Gillian Goddard: Yes, this is true. but I think this is an important point where we need to talk about the idea that not all stress is bad. So, I think when we talk about stress and when the internet is talking to us about stress and how we have to fix our stress, the assumption is that all stress is bad and there's good data to show that that is not true. So, in fact, too little stress is not good for our brains and too much stress is not good for our brains. But low to moderate stress often in like bursts is actually quite good for our brains and is really important for maintaining our cognitive wiring and keeping our brains sharp and functioning. So, there's a study called the Human Connectome Project and they have done a lot of studies on stress and things like working memory and cognitive function. And what they have found is that both no stress and high stress lead to poor performance. So, our brains don't function well cognitively when we have zero stress. And they don't function well cognitively when we have high stress, but they function really well in that sort of low to moderate stress level. So, I'm thinking about like my kid going to take the SAT and getting his best score ever on the day of the actual test because of the increased stress and pressure of knowing that this was the actual test. Or someone who PRs [sets a personal record] in a race because, you know, this is the actual race and they've got those stress hormones pumping and that allows them to run faster. Giving a presentation at work or like a talk where you really are on your game and you're thinking quickly as people are asking you questions because there's just a little bit of stress in that situation.
Erin Stein: I was going to ask, what is a little bit? I mean does anyone lead a life with zero stress? I think that would be pretty rare.
Gillian Goddard: No, but I would say that there are probably situations in which people avoid the short but moderately stressful situation because it can be uncomfortable.
Erin Stein: Sure, I think we should also just pause and separate stress from anxiety if that's possible because, like thinking about right before a presentation, I personally will get super nervous about it right before the presentation. Like I'm fine, I'm fine, I'm fine. And then it's like an hour before and I'm getting ready and I start to, you know, freak out. Like, my gosh, I'm so nervous.
Gillian Goddard: Mm-hmm.
Erin Stein: I need to have all my prep stuff and I get what I would describe as anxious, but also could be described as stress. Is there a difference? What is the difference?

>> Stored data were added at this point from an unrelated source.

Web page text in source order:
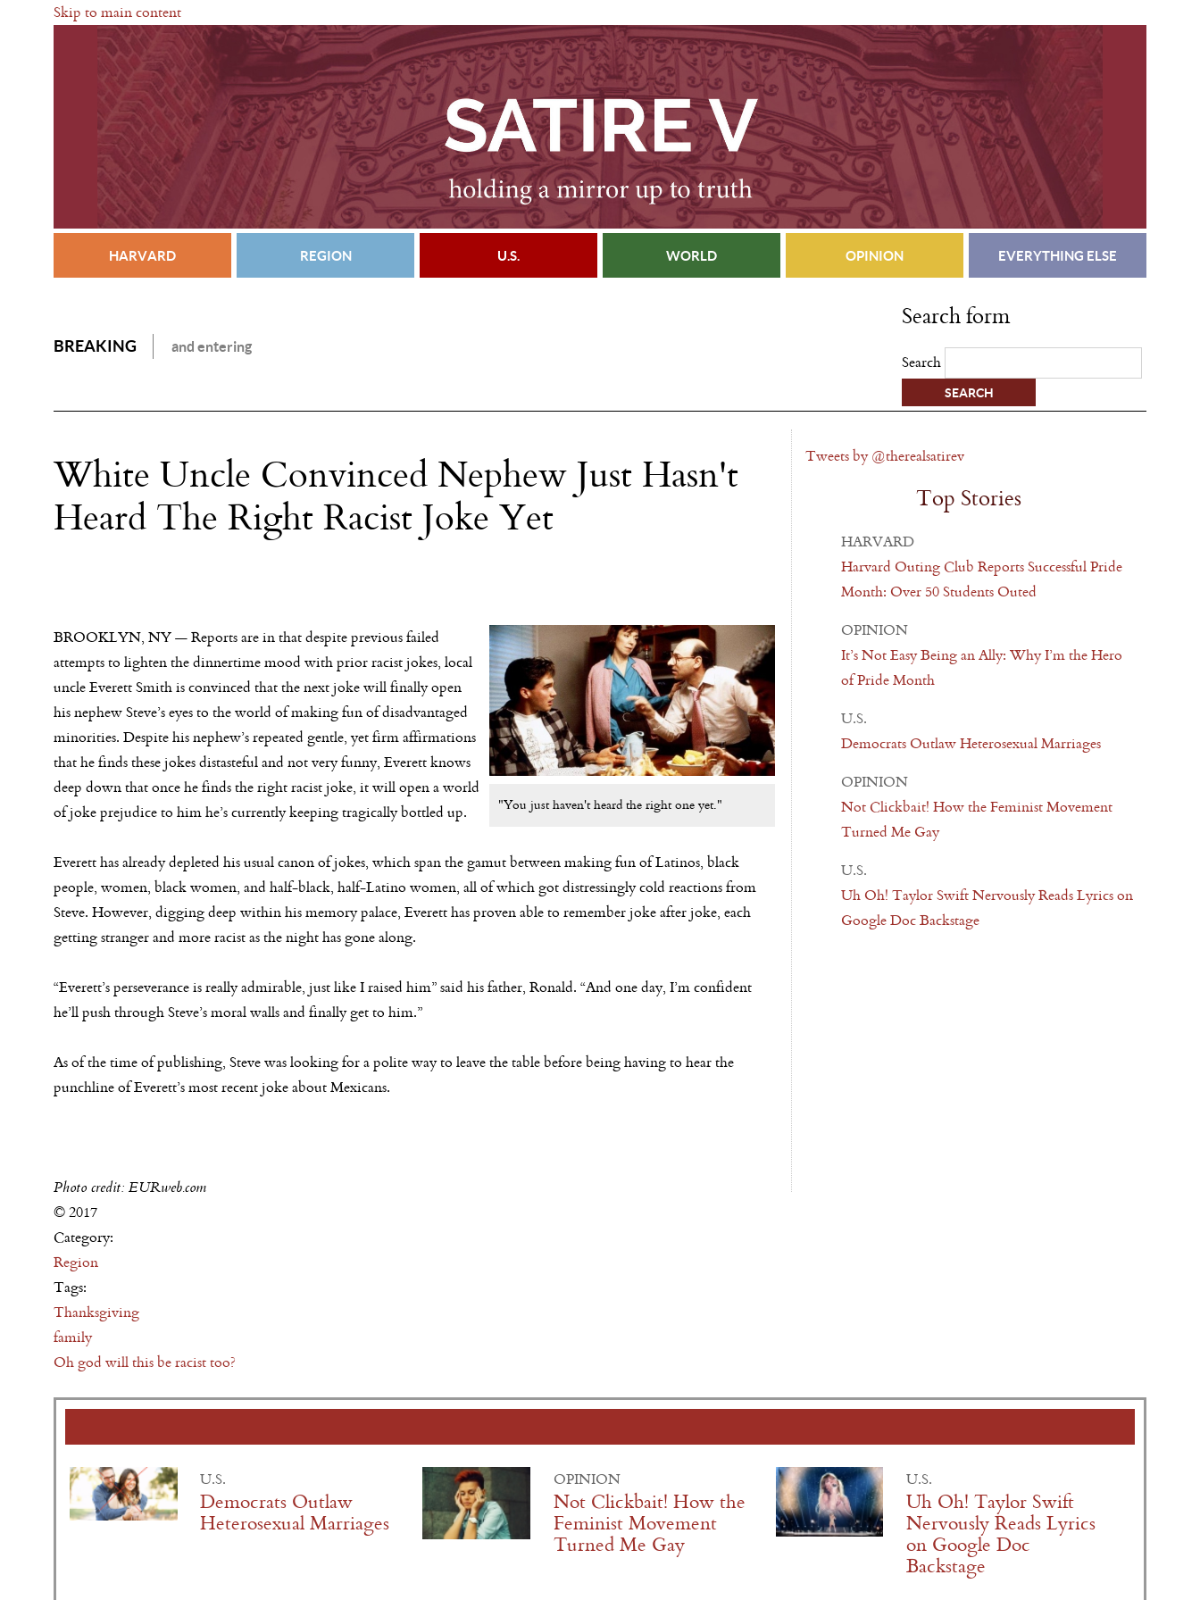
Skip to main content
HARVARD REGION U.S. WORLD OPINION EVERYTHING ELSE
BREAKING and entering
Search form
Search
White Uncle Convinced Nephew Just Hasn't
Heard The Right Racist Joke Yet
"You just haven't heard the right one yet."
BROOKLYN, NY — Reports are in that despite previous failed
attempts to lighten the dinnertime mood with prior racist jokes, local
uncle Everett Smith is convinced that the next joke will finally open
his nephew Steve’s eyes to the world of making fun of disadvantaged
minorities. Despite his nephew’s repeated gentle, yet firm affirmations
that he finds these jokes distasteful and not very funny, Everett knows
deep down that once he finds the right racist joke, it will open a world
of joke prejudice to him he’s currently keeping tragically bottled up.
Everett has already depleted his usual canon of jokes, which span the gamut between making fun of Latinos, black
people, women, black women, and half-black, half-Latino women, all of which got distressingly cold reactions from
Steve. However, digging deep within his memory palace, Everett has proven able to remember joke after joke, each
getting stranger and more racist as the night has gone along.
“Everett’s perseverance is really admirable, just like I raised him” said his father, Ronald. “And one day, I’m confident
he’ll push through Steve’s moral walls and finally get to him.”
As of the time of publishing, Steve was looking for a polite way to leave the table before being having to hear the
punchline of Everett’s most recent joke about Mexicans.
Photo credit: EURweb.com
© 2017
Category:
Region
Tags:
Thanksgiving
family
Oh god will this be racist too?
Tweets by @therealsatirev
Top Stories
HARVARD
Harvard Outing Club Reports Successful Pride
Month: Over 50 Students Outed
OPINION
It’s Not Easy Being an Ally: Why I’m the Hero
of Pride Month
U.S.
Democrats Outlaw Heterosexual Marriages
OPINION
Not Clickbait! How the Feminist Movement
Turned Me Gay
U.S.
Uh Oh! Taylor Swift Nervously Reads Lyrics on
Google Doc Backstage
U.S.
Democrats Outlaw
Heterosexual Marriages
OPINION
Not Clickbait! How the
Feminist Movement
Turned Me Gay
U.S.
Uh Oh! Taylor Swift
Nervously Reads Lyrics
on Google Doc
Backstage
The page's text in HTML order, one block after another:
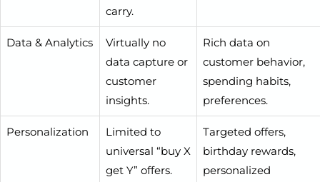
carry.
Data & Analytics
Virtually no
data capture or
customer
insights.
Rich data on
customer behavior,
spending habits,
preferences.
Personalization
Limited to
universal “buy X
get Y” offers.
Targeted offers,
birthday rewards,
personalized
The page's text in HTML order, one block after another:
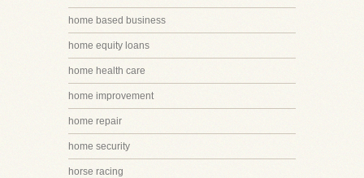
home based business
home equity loans
home health care
home improvement
home repair
home security
horse racing
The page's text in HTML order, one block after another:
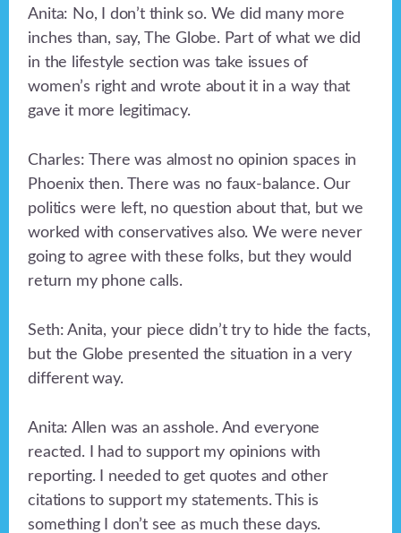
Anita: No, I don’t think so. We did many more
inches than, say, The Globe. Part of what we did
in the lifestyle section was take issues of
women’s right and wrote about it in a way that
gave it more legitimacy.
Charles: There was almost no opinion spaces in
Phoenix then. There was no faux-balance. Our
politics were left, no question about that, but we
worked with conservatives also. We were never
going to agree with these folks, but they would
return my phone calls.
Seth: Anita, your piece didn’t try to hide the facts,
but the Globe presented the situation in a very
different way.
Anita: Allen was an asshole. And everyone
reacted. I had to support my opinions with
reporting. I needed to get quotes and other
citations to support my statements. This is
something I don’t see as much these days.
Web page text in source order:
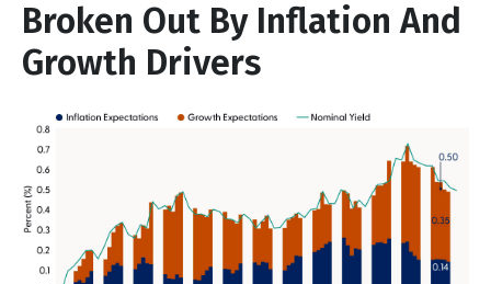
Broken Out By Inflation And
Growth Drivers
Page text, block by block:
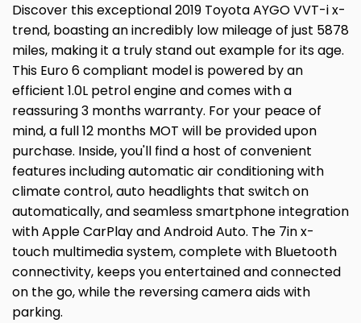
Discover this exceptional 2019 Toyota AYGO VVT-i x-
trend, boasting an incredibly low mileage of just 5878
miles, making it a truly stand out example for its age.
This Euro 6 compliant model is powered by an
efficient 1.0L petrol engine and comes with a
reassuring 3 months warranty. For your peace of
mind, a full 12 months MOT will be provided upon
purchase. Inside, you'll find a host of convenient
features including automatic air conditioning with
climate control, auto headlights that switch on
automatically, and seamless smartphone integration
with Apple CarPlay and Android Auto. The 7in x-
touch multimedia system, complete with Bluetooth
connectivity, keeps you entertained and connected
on the go, while the reversing camera aids with
parking.
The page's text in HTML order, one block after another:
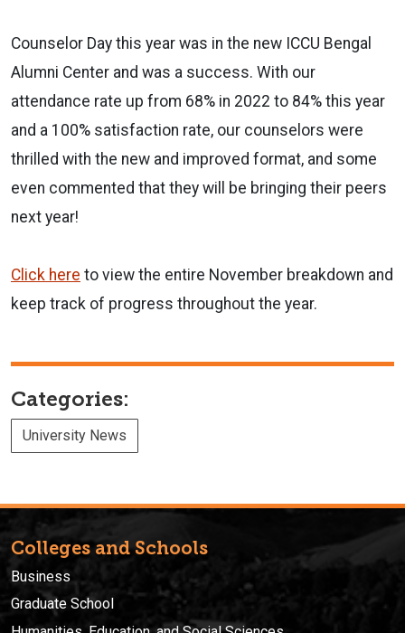
Counselor Day this year was in the new ICCU Bengal
Alumni Center and was a success. With our
attendance rate up from 68% in 2022 to 84% this year
and a 100% satisfaction rate, our counselors were
thrilled with the new and improved format, and some
even commented that they will be bringing their peers
next year!
Click here to view the entire November breakdown and
keep track of progress throughout the year.
Categories:
University News
Colleges and Schools
Business
Graduate School
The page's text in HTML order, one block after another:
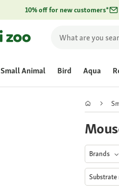
10% off for new customers*
Small Animal Bird Aqua
Brands
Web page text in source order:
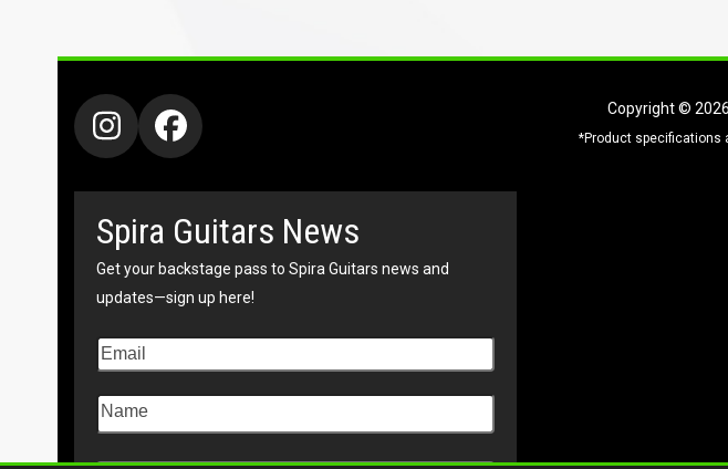
Instagram
Facebook
Spira Guitars News
Get your backstage pass to Spira Guitars news and
updates—sign up here!
Copyright ©
*Product specifications
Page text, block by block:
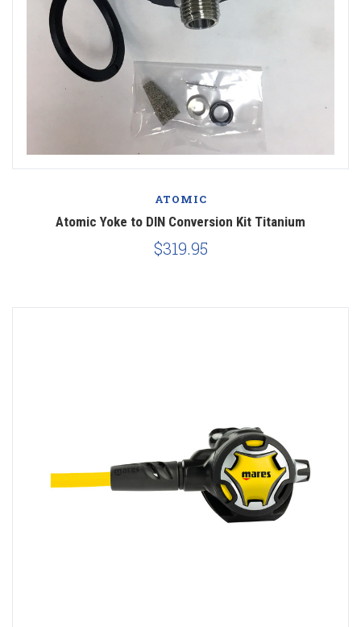
ATOMIC
Atomic Yoke to DIN Conversion Kit Titanium
$319.95
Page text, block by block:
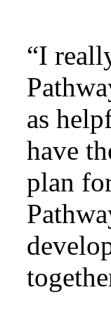
“I
as
have
plan
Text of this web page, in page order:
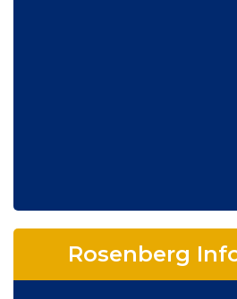
Rosenberg
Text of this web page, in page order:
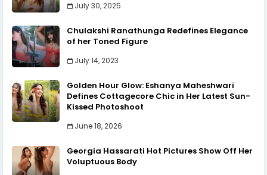
July 30, 2025
Chulakshi Ranathunga Redefines Elegance
of her Toned Figure
July 14, 2023
Golden Hour Glow: Eshanya Maheshwari
Defines Cottagecore Chic in Her Latest Sun-
Kissed Photoshoot
June 18, 2026
Georgia Hassarati Hot Pictures Show Off Her
Voluptuous Body
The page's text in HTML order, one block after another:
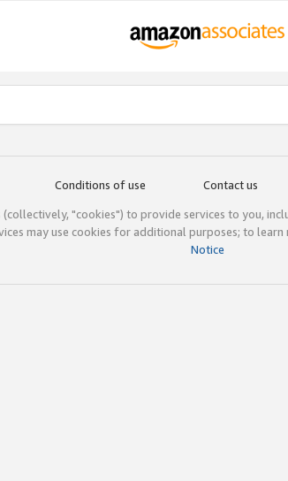
Conditions of use Contact us
"cookies") to provide services to you,
may use cookies for additional purposes; to
Notice
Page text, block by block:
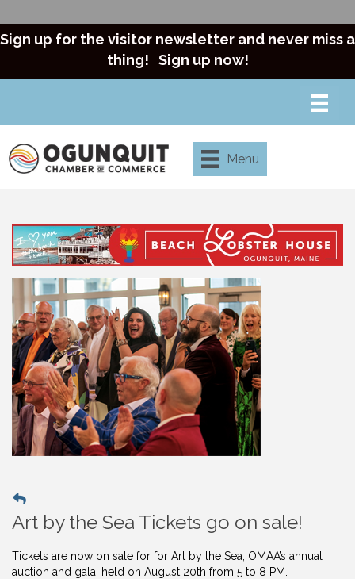
Sign up for the visitor newsletter and never miss a
thing! Sign up now!
Menu
Art by the Sea Tickets go on sale!
Tickets are now on sale for for Art by the Sea, OMAA’s annual
auction and gala, held on August 20th from 5 to 8 PM.
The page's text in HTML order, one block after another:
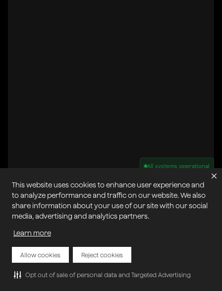
This website uses cookies to enhance user experience and
to analyze performance and traffic on our website. We also
share information about your use of our site with our social
media, advertising and analytics partners.
Learn more
Allow cookies Reject cookies
Opt out of sale of personal data and Targeted Advertising
All systems operational
Terms of Service
Acceptable Use PolicySitemap
Report Abuse of Our Terms of Service
Manage My Cookies
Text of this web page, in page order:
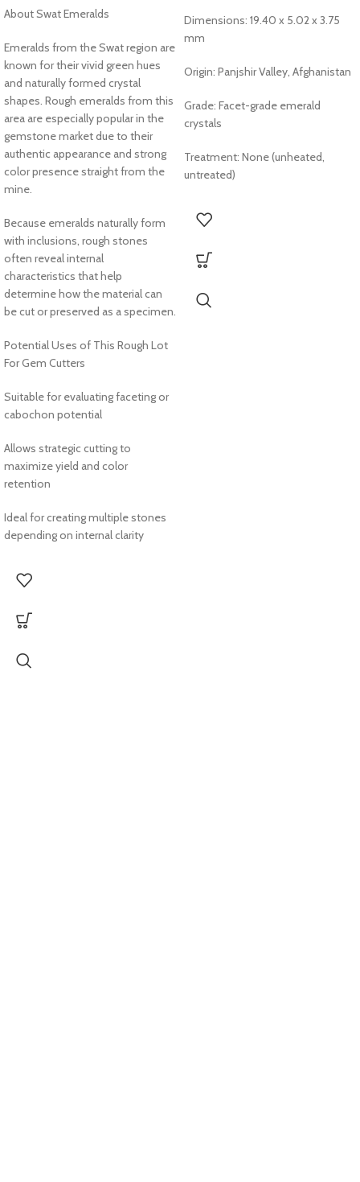
About Swat Emeralds
Emeralds from the Swat region are
known for their vivid green hues
and naturally formed crystal
shapes. Rough emeralds from this
area are especially popular in the
gemstone market due to their
authentic appearance and strong
color presence straight from the
mine.
Because emeralds naturally form
with inclusions, rough stones
often reveal internal
characteristics that help
determine how the material can
be cut or preserved as a specimen.
Potential Uses of This Rough Lot
For Gem Cutters
Suitable for evaluating faceting or
cabochon potential
Allows strategic cutting to
maximize yield and color
retention
Ideal for creating multiple stones
depending on internal clarity
Dimensions: 19.40 x 5.02 x 3.75
mm
Origin: Panjshir Valley, Afghanistan
Grade: Facet-grade emerald
crystals
Treatment: None (unheated,
untreated)
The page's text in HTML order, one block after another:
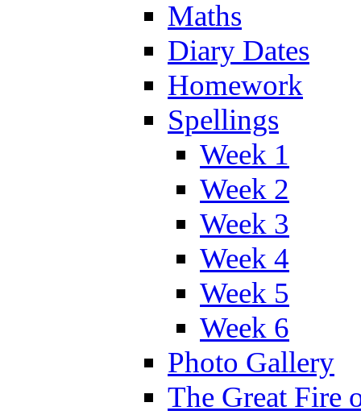
Maths
Diary Dates
Homework
Spellings
Week 1
Week 2
Week 3
Week 4
Week 5
Week 6
Photo Gallery
The Great Fire
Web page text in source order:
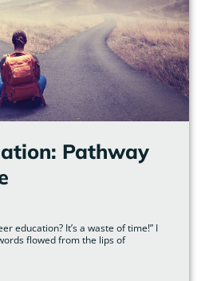
Pathway
education? It’s a waste of time!” I
flowed from the lips of
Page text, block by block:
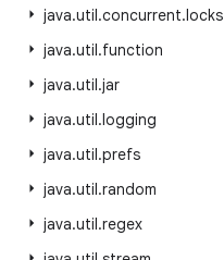
java.util.concurrent.locks
java.util.function
java.util.jar
java.util.logging
java.util.prefs
java.util.random
java.util.regex
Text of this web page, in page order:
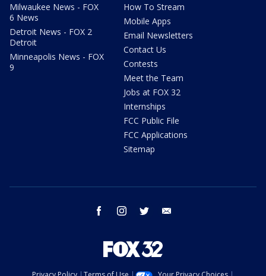
Milwaukee News - FOX
6 News
Detroit News - FOX 2
Detroit
Minneapolis News - FOX
9
How To Stream
Mobile Apps
Email Newsletters
Contact Us
Contests
Meet the Team
Jobs at FOX 32
Internships
FCC Public File
FCC Applications
Sitemap
facebook instagram twitter
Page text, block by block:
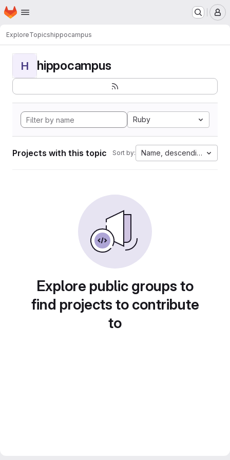
Skip to main content
Homepage
ExploreTopicshippocampus
H hippocampus
Ruby
Projects with this topic Sort by: Name, descending
Explore public groups to
find projects to contribute
to
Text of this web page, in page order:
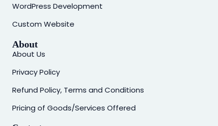
WordPress Development
Custom Website
About
About Us
Privacy Policy
Refund Policy, Terms and Conditions
Pricing of Goods/Services Offered
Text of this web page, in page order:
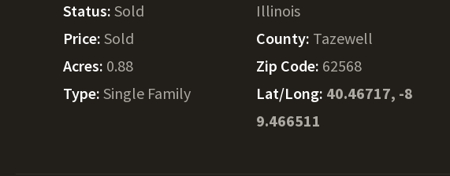
Status: Sold
Price: Sold
Acres: 0.88
Type: Single Family
Illinois
County: Tazewell
Zip Code: 62568
Lat/Long: 40.46717, -8
9.466511
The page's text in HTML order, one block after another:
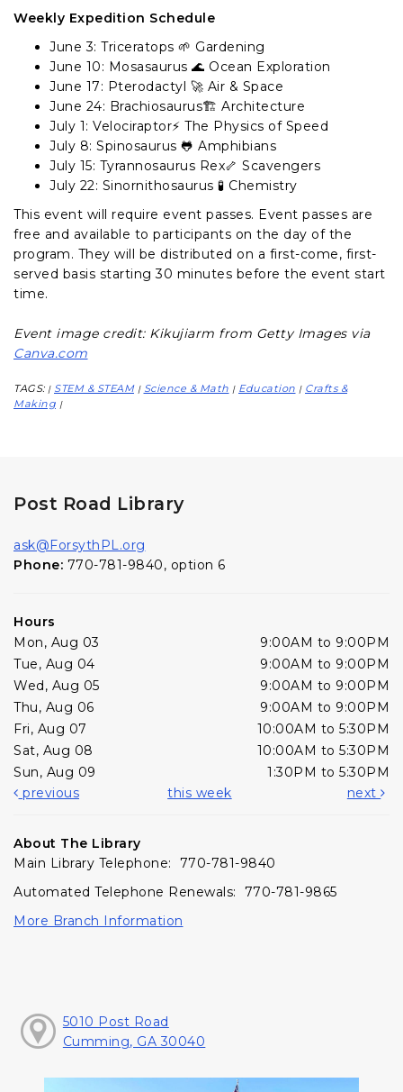
Weekly Expedition Schedule
June 3: Triceratops 🌱 Gardening
June 10: Mosasaurus 🌊 Ocean Exploration
June 17: Pterodactyl 🚀 Air & Space
June 24: Brachiosaurus🏗️ Architecture
July 1: Velociraptor⚡ The Physics of Speed
July 8: Spinosaurus 🐸 Amphibians
July 15: Tyrannosaurus Rex🦴 Scavengers
July 22: Sinornithosaurus 🧪 Chemistry
This event will require event passes. Event passes are
free and available to participants on the day of the
program. They will be distributed on a first-come, first-
served basis starting 30 minutes before the event start
time.
Event image credit: Kikujiarm from Getty Images via
Canva.com
TAGS: | STEM & STEAM | Science & Math | Education | Crafts &
Making |
Post Road Library
ask@ForsythPL.org
Phone: 770-781-9840, option 6
Hours
Mon, Aug 03
9:00AM to 9:00PM
Tue, Aug 04
9:00AM to 9:00PM
Wed, Aug 05
9:00AM to 9:00PM
Thu, Aug 06
9:00AM to 9:00PM
Fri, Aug 07
10:00AM to 5:30PM
Sat, Aug 08
10:00AM to 5:30PM
Sun, Aug 09
1:30PM to 5:30PM
previous
this week next
About The Library
Main Library Telephone: 770-781-9840
Automated Telephone Renewals: 770-781-9865
More Branch Information
5010 Post Road
Cumming, GA 30040
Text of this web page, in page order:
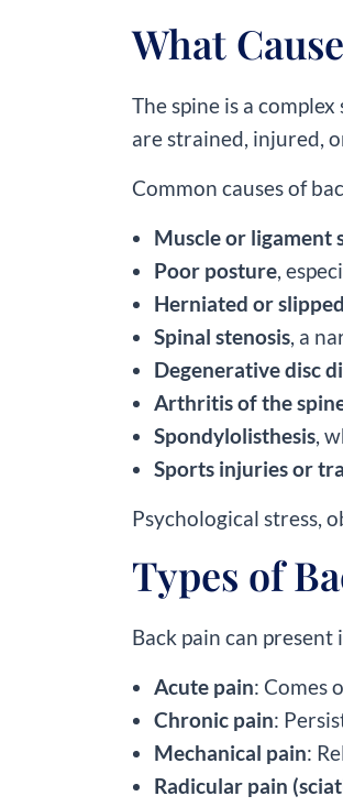
What
The spine is a
are strained, injured,
Common causes of
Muscle or ligament
Poor posture,
Herniated or
Spinal stenosis, a
Degenerative disc
Arthritis of the
Spondylolisthesis,
Sports injuries or
Psychological stress,
Types of
Back pain can
Acute pain: Comes
Chronic pain:
Mechanical pain:
Radicular pain
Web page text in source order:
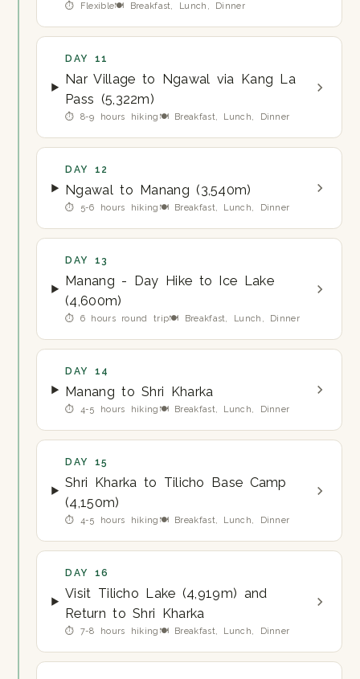
⏱ Flexible🍽 Breakfast, Lunch, Dinner
DAY 11
Nar Village to Ngawal via Kang La
Pass (5,322m)
⏱ 8-9 hours hiking 🍽 Breakfast, Lunch, Dinner
DAY 12
Ngawal to Manang (3,540m)
⏱ 5-6 hours hiking 🍽 Breakfast, Lunch, Dinner
DAY 13
Manang - Day Hike to Ice Lake
(4,600m)
⏱ 6 hours round trip🍽 Breakfast, Lunch, Dinner
DAY 14
Manang to Shri Kharka
⏱ 4-5 hours hiking 🍽 Breakfast, Lunch, Dinner
DAY 15
Shri Kharka to Tilicho Base Camp
(4,150m)
⏱ 4-5 hours hiking 🍽 Breakfast, Lunch, Dinner
DAY 16
Visit Tilicho Lake (4,919m) and
Return to Shri Kharka
⏱ 7-8 hours hiking 🍽 Breakfast, Lunch, Dinner
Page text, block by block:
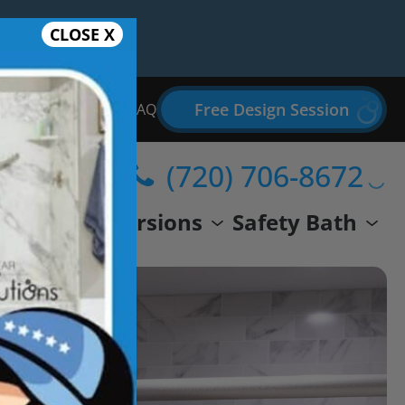
Bathroom Remodel FAQ Free Design Session
Conversions Safety Bath
(720) 706-8672
CLOSE X

Gillian Goddard: Yeah, this is really difficult to tease apart. And I think that some of that is because of the way we use the words anxious and anxiety. So, cortisol can cause anxiety, which is the real mood disorder anxiety. But I think sometimes now we talk about anxiety colloquially in a way that is slightly different from that mood disorder. And I think that that would probably be more in the category of like moderate stress. Anxiety, by definition is either out of proportion to the situation or feeling anxious when there is no situation, when there is no threat. It's a maladaptation of the brain, right? The brain perceiving threat when there isn't one or perceiving a threat to be bigger than it is. And turning on all these systems.
Erin Stein: Yes, I think that's right. And as a person who does have some anxiety, I would say when it's anxiety versus just some stress, the anxiety might prevent me from doing something. Right?
Gillian Goddard: That's correct. Versus stress probably wouldn't.
Erin Stein: It makes it unpleasant, to get to that point of it, whatever it is, but I would still do it. And anxiety is when I don't want to do it and don't do it because I'm so anxious about it. I would say anxiety then extends the period that you're feeling it.
Gillian Goddard: Moderate stress. Yeah.
Erin Stein: Like you said, it's out of proportion, part of that is you're anxious about something for so long and you're, as we call it, spiraling and thinking about it too much and making it too big a deal and you're paralyzing yourself. So that actually makes sense. And I think it is important because we do always talk about being anxious or anxiety. And sometimes it's just, it really is just stress. And then sometimes we talk about stress when it's really something bigger than that, you know.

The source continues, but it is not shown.